FRIEDRICH NIETZSCHE, LA GENEALOGÍA DE LA MORAL (Un escrito polémico). Alianza Editorial, año 1998. BA 0610, Pág. 108. Traducción de Andrés Sánchez Pascual.
Adentrémonos en el origen de la «mala conciencia». Nietzsche sincroniza en cierta medida dicha aparición con la modificación que sufrió el hombre al civilizarse, al mezclarse en sociedad. Un hombre aún primitivo, acostumbrado a dar rienda suelta a sus afectos (pasiones), más bárbaro por ser más animal (y no por ser más bárbaro será menos civilizado), tendrá en sociedad que frenar sus pulsiones y rebajarse al orden impuesto por la ley moral (a grandes rasgos –a lo mejor no tan grandes- todo código penal es una ley moral y toda religiosidad es tanto una ley moral como un código penal). Así empieza el debilitamiento del hombre fuerte, así comienza el cansancio, el odio al placer y la lenta degeneración en un mundo abordado por el hastío y sin afán de superación. En nuestros días resulta evidente, dicha realidad rezuma como el aire fétido de un excremento de vaca. Las sociedades occidentales son sumamente débiles y enfermizas (y las propias sociedades trabajan en ese sentido: frenos a la superación personal, medios para alimentar los instintos disolutamente, etc.): es el resultado de tanta paz y de tanto bienestar; así hemos llegado a tal punto que Europa se ve indefensa ante otros pueblos más fuertes. Un poco de barbarie no hace daño, es beneficioso, es señal de salud, de hombres activos y libres que están dispuestos a luchar por lo que les pertenece y, sobre todo, que están dispuestos a prodigarse (darlo todo): alguien que se entrega y que se ama a sí mismo es orgulloso, pero también generoso. Dicho esto, se intuye con mayor claridad lo que quiero decir: el hombre-animal tuvo que dejar en suspenso sus instintos debido a los efectos de la sociedad y esa promesa de paz que tanto ansiaban los débiles y enfermos de espíritu, pues no dependían de sí mismos, no eran soberanos, no sabían defenderse. Una paz mal entendida, porque cuando el hombre no tiene contra quién desbordar su impetuosidad y ansias de conquista se devora a sí mismo: nuestra concordia debe ganarse cultivando nuestra fuerza, demostrándonos a nosotros mismo y al resto de los seres cuán temibles somos: sólo la fuerza da seguridad, sólo la seguridad da la paz.

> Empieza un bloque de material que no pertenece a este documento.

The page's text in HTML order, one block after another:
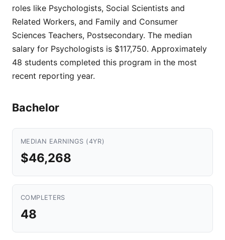
roles like Psychologists, Social Scientists and
Related Workers, and Family and Consumer
Sciences Teachers, Postsecondary. The median
salary for Psychologists is $117,750. Approximately
48 students completed this program in the most
recent reporting year.
Bachelor
MEDIAN EARNINGS (4YR)
$46,268
COMPLETERS
48
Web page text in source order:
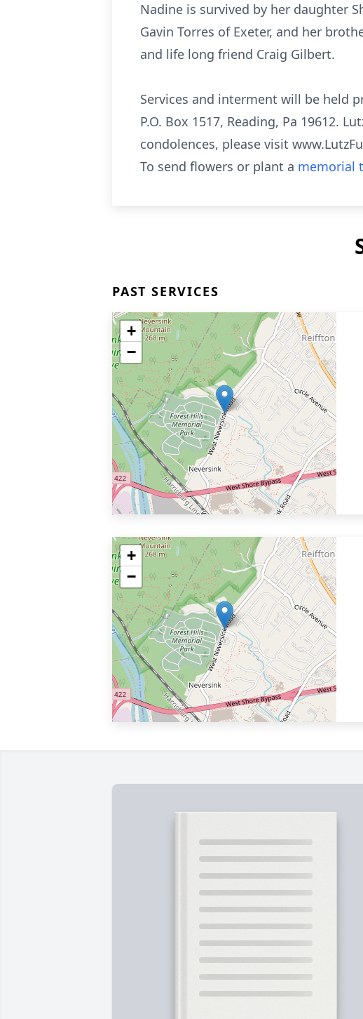
Nadine is survived by her daughter
Gavin Torres of Exeter, and her
and life long friend Craig Gilbert.
Services and interment will be held
P.O. Box 1517, Reading, Pa 19612.
condolences, please visit
To send flowers or plant a memorial
PAST SERVICES
+
−
+
−

No obstante, es ese paso de la vida sin inhibiciones a la vida en sociedad lo que desencadena «el comerse a sí mismo», así inaugura el hombre la «mala conciencia», la «culpa», el «resentimiento»…; como dice Nietzsche: “todos los instintos que no se desahogan hacia fuera se vuelven hacia dentro”. Eso es lo que Nietzsche llama interiorización, así es como el hombre empezó a inventarse de nuevo como una bestia de las profundidades, subterránea, oscura y miserable: esto derivó a rencor hacia uno mismo, a autotortura, a espiritualidad… No es difícil percibirlo, al menos yo lo advierto bien claro. Todos nos hemos torturado y envenado en mayor o menor medida por algo alguna vez. Esa tortura viene dada por unas leyes morales que no respetan el orden natural de la vida misma, que no respetan la naturaleza humana; leyes que ven indecorosa toda exacerbación de vida, de sexualidad, de alegría… No hablo de vicios, los vicios son degeneraciones mentales producidas por la inteligencia del raciocinio, yo hablo de los sanos instintos, de nuestro brío animal -recóndito y secreto-, aquello que a veces todo ser humano añora y que sabe que es la verdadera liberación. El instinto es nuestra inteligencia natural, y hubo instantes en los que supo convivir con el raciocinio, ese subproducto de la inteligencia, engañador y poco fiable (el verdaderamente inteligente es aquel que no se deja engañar); y ambas se respetaban y se llevaban bien, pero al final triunfo aquello por lo que el hombre se independizó de la naturaleza, llamándose hombre: con tal mentira nos hemos inventado nuestra superioridad sobre todas las cosas habidas en la tierra y en el universo, de tal forma hemos pasado de ser hombres dentro de un orden a ser arquitectos de la naturaleza.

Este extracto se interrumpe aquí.